Each parameter tells the model how likely it is for a response to a given prompt to use specific punctuation, numbers, special characters, nouns, verbs, adjectives, and other features of text and in what frequency it will do so. The number of parameters has historically been used as a way to track the skill of a language model at a particular task. Indeed, they’re often used as a competitive measure: “Our model has 100 billion parameters, whereas our competitor’s model only has 25 billion, and so our model is better at such-and-such task.”
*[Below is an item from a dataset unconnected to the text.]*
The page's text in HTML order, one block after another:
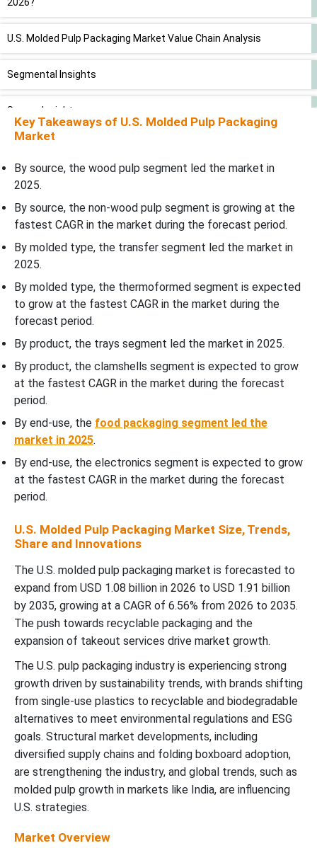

When it’s said that a model has ‘X billion parameters’, what that really means is that, every time you submit a prompt, all ‘X billion’ parameters are used as it generates a response. Ideally, this means you get a better, more fine-tuned response. Some companies adopt the view that ‘the bigger, the better’ and treat the number of a model’s parameters and its ability to generate text as a linear relationship.
However, this misses a critical nuance. The more parameters a model has, the better it is at certain tasks – and generating text is by no means a single task. It contains many different parts, such as sentence boundary disambiguation, part-of-speech tagging, and word sense disambiguation, not to mention factual validation. An extremely high number of parameters may give a language model (or Large Language Model, LLM) the context and training to generate plausible, ‘human-sounding’ text in response to most prompts. That’s because it can predict with high accuracy what a human’s response would look like — but quantity does not equal quality.
“The chances of these responses containing factual errors remains high unless there is ample high quality data to train those parameters. Because more parameters means you need more examples, you consequently need to add in more context to your training data to ensure the models abstractions don’t become unmoored from the exact facts they need to produce.”